That’s right, there were times that your high school English teachers most likely had a stack of papers sitting right in front of them and rather than grab that red Paper Mate pen, they grabbed the remote. Trust me – you would grab the remote, too, if you read your tenth student essay that opened with, “In this essay, I will be writing about…”
Nothing makes English teachers want to literally Netflix and chill more than a series based on literature. This season, we get not only one but two series that feature authors most frequently mentioned on the AP Literature test. So sharpen those pencils, sit in the front row, and get your Cliff’s Notes ready.
Time After Time
Author: H. G. Wells
Famous Works: The Time Machine, The Invisible Man, The War of the Worlds
What He Really Looked Like:
What He Looks Like on the Show:
It’s uncanny. Actually, no it’s not. It’s the polar opposite of uncanny.
The premise: Based on the book by the same name, Wells actually builds a time machine like the one he imagined and goes forward in the future to stop a time traveling Jack the Ripper. Okay, I know. It sounds…not the highest caliber of network television. Truth be told, I wouldn’t have looked twice at this show. But then I saw Josh Bowman as Jack the Ripper – complete with accent, hot guy beard, and six pack abs – and forgot the storyline.
Of course, after seeing the preview, this led to further research of the show. Just kidding. I Google stalked Josh Bowman and found this photo, which is pure porn to every high school English teacher:
A hot British man holding the greatest American novel? Well, hello my loins. I believe you are on fire.
Will
Author: (Actually, in this case, it’s a playwright and poet. Nerd card taketh.) William Shakespeare
Famous Works: Um, really?
What He Really Looked Like:
What He Looks Like On the Show:
They got the earring right. That’s what really matters.
Premise: Remember when you were in high school, and you were required to read Romeo and Juliet, Julius Caesar, and MacBeth? Remember when you couldn’t figure out what the eff this guy was saying? Remember when you discovered Cliff’s Notes entire Shakespeare collection? Aww, memories.

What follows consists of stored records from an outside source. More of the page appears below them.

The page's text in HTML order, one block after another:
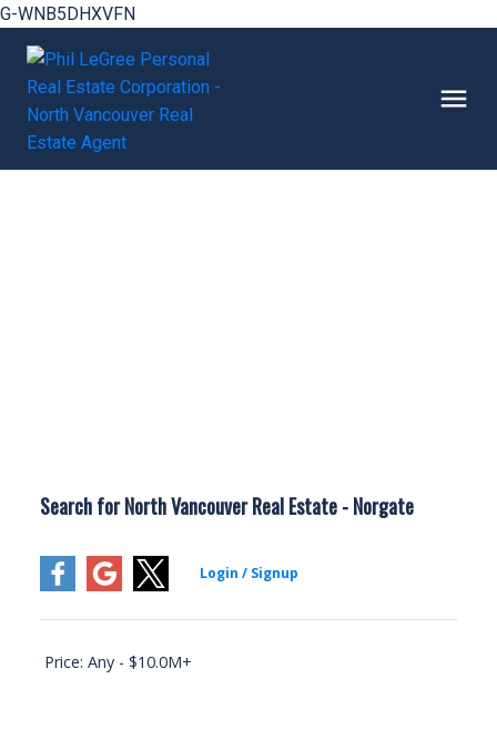
G-WNB5DHXVFN
Search for North Vancouver Real Estate - Norgate
Price: Any - $10.0M+
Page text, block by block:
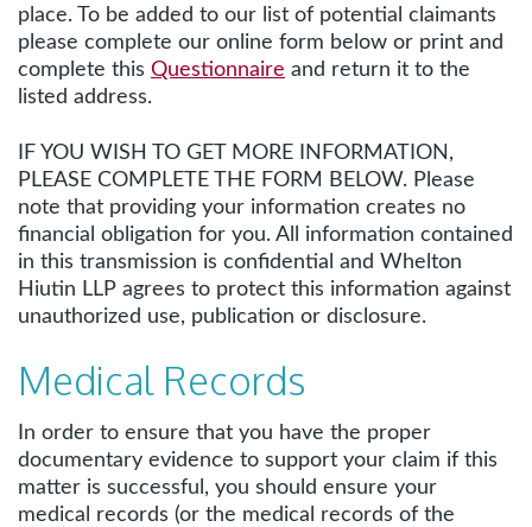
place. To be added to our list of potential claimants
please complete our online form below or print and
complete this Questionnaire and return it to the
listed address.
IF YOU WISH TO GET MORE INFORMATION,
PLEASE COMPLETE THE FORM BELOW. Please
note that providing your information creates no
financial obligation for you. All information contained
in this transmission is confidential and Whelton
Hiutin LLP agrees to protect this information against
unauthorized use, publication or disclosure.
Medical Records
In order to ensure that you have the proper
documentary evidence to support your claim if this
matter is successful, you should ensure your
medical records (or the medical records of the
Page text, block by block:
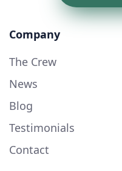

Will takes a look at the young man who would pen – or quill – some of the greatest comedies and tragedies in theater, and who also inspired Claire Danes’ animal mating call of a cry.

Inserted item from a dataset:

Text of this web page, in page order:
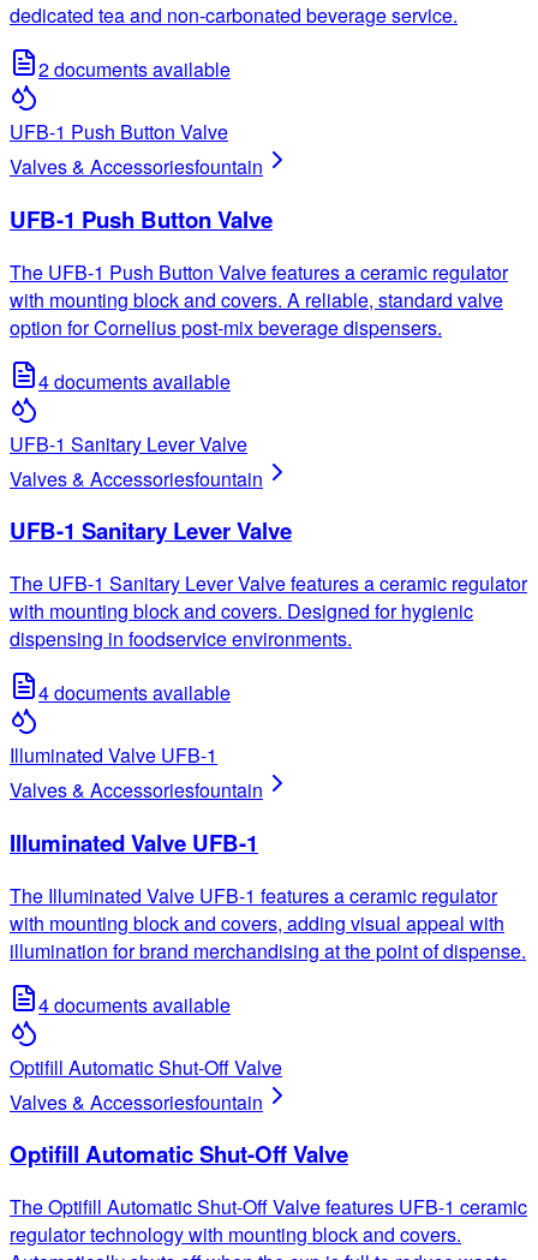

Sure, there was Shakespeare in Love, but that was just an overrated production of Gwyneth Paltrow’s fake British accent and boobs. This production takes us into a more modern Elizabethan London, filled with debauchery, scandal, scurvy, and bard insult battles amid a soundtrack fueled by punk and hip hop. Don’t act surprised: you know damn well that if Shakespeare were alive today, he would have totally purchased Kanye’s The Life of Pablo and followed Bon Iver around the country.
It’s also not bad that they reduced Will’s famous five head to a forehead and casted Jamie Campbell Bower as some dark, dangerous Brit with amazing hair…like he is in every production.